*** Provided data ***
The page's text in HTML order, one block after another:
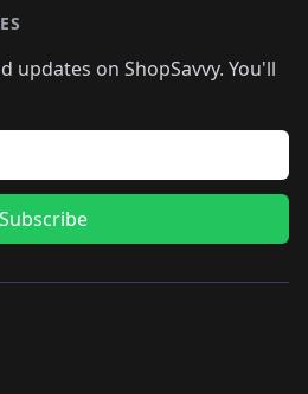
updates on ShopSavvy. You'll
Subscribe
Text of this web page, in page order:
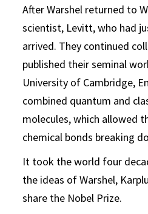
*** End of Provided data ***
**Exercise instructions:** The answer must be the whole listing, word for word, with no pictures in it. Please write it out.

**Response for this exercise:**
The page's text in HTML order, one block after another:
updates on ShopSavvy. You'll
Subscribe
Text of this web page, in page order:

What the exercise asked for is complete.